GIVEN ENTRIES START

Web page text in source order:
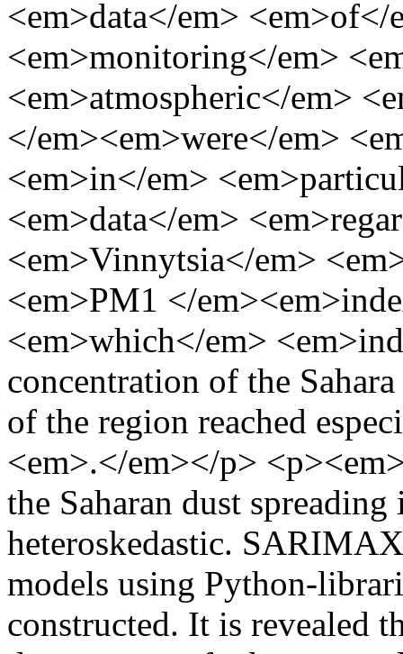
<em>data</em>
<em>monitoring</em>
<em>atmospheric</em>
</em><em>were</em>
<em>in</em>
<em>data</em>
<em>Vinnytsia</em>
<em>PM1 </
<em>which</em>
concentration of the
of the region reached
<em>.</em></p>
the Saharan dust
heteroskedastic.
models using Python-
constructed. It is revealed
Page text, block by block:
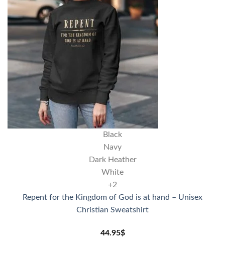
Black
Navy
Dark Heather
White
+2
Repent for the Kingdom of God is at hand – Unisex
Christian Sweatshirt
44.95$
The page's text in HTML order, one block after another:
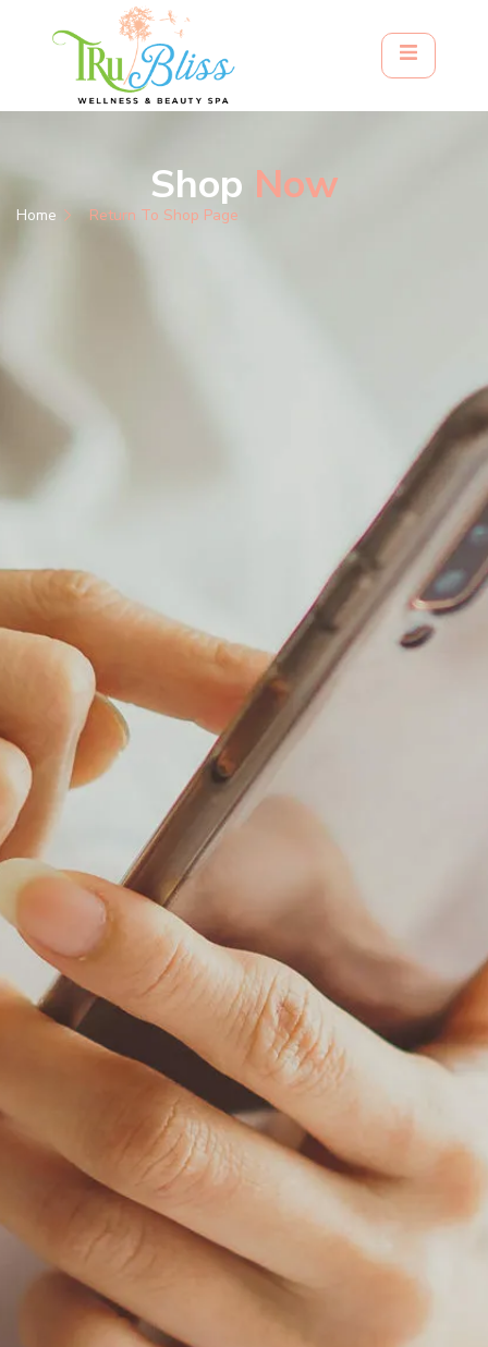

GIVEN ENTRIES END

■ **PROBLEM STATEMENT**
Verbatim reproduction of every entry is needed, with the images left out.

■ **ANSWER SPACE**
Web page text in source order:
<em>data</em>
<em>monitoring</em>
<em>atmospheric</em>
</em><em>were</em>
<em>in</em>
<em>data</em>
<em>Vinnytsia</em>
<em>PM1 </
<em>which</em>
concentration of the
of the region reached
<em>.</em></p>
the Saharan dust
heteroskedastic.
models using Python-
constructed. It is revealed
Page text, block by block:
Black
Navy
Dark Heather
White
+2
Repent for the Kingdom of God is at hand – Unisex
Christian Sweatshirt
44.95$
The page's text in HTML order, one block after another:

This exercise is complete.